Dungeons and Dragons Again…Only Different.


So a couple years ago I started playing Dungeons and Dragons again. I had not played since I moved out to North Carolina (other than a sad attempt with my boys and one of their friends), and it was something I truly missed. In Oregon I ran a few different campaigns that lasted for years and giving them up was one of the hardest things about moving to North Carolina.
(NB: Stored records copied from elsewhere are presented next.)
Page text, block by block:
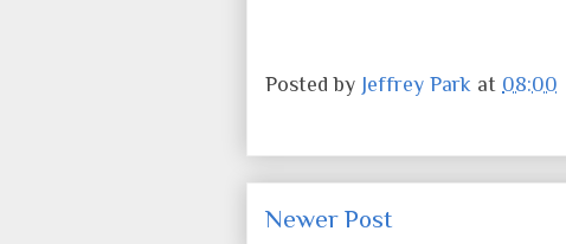
Posted by Jeffrey Park at 08:00
Newer Post
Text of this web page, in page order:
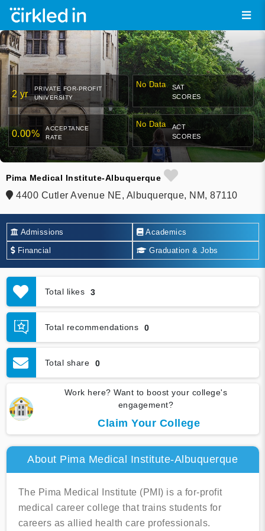
2 yr
PRIVATE FOR-PROFIT
UNIVERSITY
No Data
SAT
SCORES
0.00%
ACCEPTANCE
RATE
No Data
ACT
SCORES
Pima Medical Institute-Albuquerque
4400 Cutler Avenue NE, Albuquerque, NM, 87110
Admissions Academics
Financial Graduation & Jobs
Total likes 3
Total recommendations 0
Total share 0
Work here? Want to boost your college's
engagement?
Claim Your College
About Pima Medical Institute-Albuquerque
The Pima Medical Institute (PMI) is a for-profit
medical career college that trains students for
careers as allied health care professionals.
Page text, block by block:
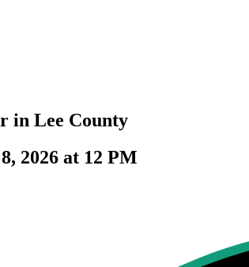
in Lee County
2026 at 12 PM
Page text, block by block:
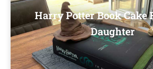
Harry Potter Book Cake
Daughter
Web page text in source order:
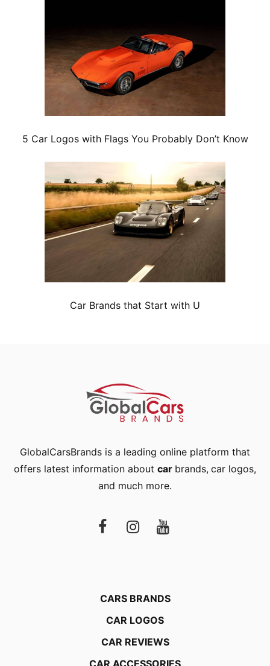
5 Car Logos with Flags You Probably Don’t Know
Car Brands that Start with U
GlobalCarsBrands is a leading online platform that
offers latest information about car brands, car logos,
and much more.
CARS BRANDS
CAR LOGOS
CAR REVIEWS
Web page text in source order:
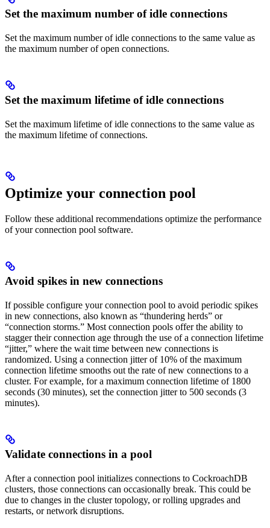
Set the maximum number of idle connections
Set the maximum number of idle connections to the same value as
the maximum number of open connections.
Set the maximum lifetime of idle connections
Set the maximum lifetime of idle connections to the same value as
the maximum lifetime of connections.
Optimize your connection pool
Follow these additional recommendations optimize the performance
of your connection pool software.
Avoid spikes in new connections
If possible configure your connection pool to avoid periodic spikes
in new connections, also known as “thundering herds” or
“connection storms.” Most connection pools offer the ability to
stagger their connection age through the use of a connection lifetime
“jitter,” where the wait time between new connections is
randomized. Using a connection jitter of 10% of the maximum
connection lifetime smooths out the rate of new connections to a
cluster. For example, for a maximum connection lifetime of 1800
seconds (30 minutes), set the connection jitter to 500 seconds (3
minutes).
Validate connections in a pool
After a connection pool initializes connections to CockroachDB
clusters, those connections can occasionally break. This could be
due to changes in the cluster topology, or rolling upgrades and
restarts, or network disruptions.
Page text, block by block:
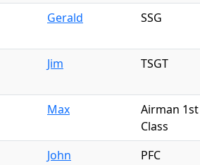
Gerald SSG
Jim TSGT
Max
Airman 1st
Class
John PFC

A little more than two years ago a friend from work suggested that I check out Roll2.net and find a game online. I was a little skeptical, but I checked it out. I poked around a bit and decided to try running my own campaign. I put out a call for players an soon had a group together. Over the course of the next few months players left and new players took their place. I was learning a lot about how the system worked on top of remembering how to even play D&D 3.5. I am happy to say that I am on to a second campaign now, feeling comfortable with Roll20 and the rules for 3.5 again.

So what is the point? Well the point is that I’m going to be posting a bit of gaming related material here along with the usual writing and such.

To kick off this new addition, I am posting a few house rules that we use. If you use house rules or have a thought or two on the ones I mention here, please share.

HOUSE RULES

  1. Combined Skill Rolls: Stealth is the average of the Hide and Move Silent skill. Perception is the average of the Listen and Spot skill. Personally I think this just speeds things up in certain situations and makes more sense than having to roll multiple rolls across multiple skills.
  2. Skill Crits/Fails: On a skill roll a Natural 1 gives a -10 to the skill check. A Natural 20 gives a +10 to the skill check. I know that there is no automatic success for a skill roll of 20 and I like it that way, but I think there should always be that element of chance even once skill levels get high. On truly powerful characters these mods will matter little, but before then they may well be the difference between success and failure.
  3. Using Spellcraft for Identify: I actually pulled this from an old 2005 Save My Game article titled Identifying Magic Items. I chose Solution 2 and it works well. Low level items are easier to identify than more challenging items and it makes hording pearls less of a thing. It is more of an easy maintenance and playability thing far more useful for higher level players, but it smooths out some of the game play.
  4. DM Calls Bullshit: If a player does something unexpected and cool, then I am okay with it. If they do something Game Breaking (in my opinion) then I reserve the right to call Bullshit and say it does not work.  You are welcome to argue the point later, but if I feel it is necessary to kill it in the moment then I will. Honestly this is more of an anti-Rules Lawyer/Power Gamer rule. A quick search of any given spell or magic item or feat will lead you down the rabbit hole of awful things players can do with said things. Honestly, I had a player ask for the spell Locate City which I was not familiar with. I found articles right off the top describing how to use the spell to destroy a city. I don’t want to have to do that sort of policing, so this rule became a thing.

So this is my humble little list. Personally I think it makes the game a little easier and a little more fun, so feel free to use them all you like. If you have thoughts on them I would love to hear it. Tell me your house rules and maybe I will add them to the list.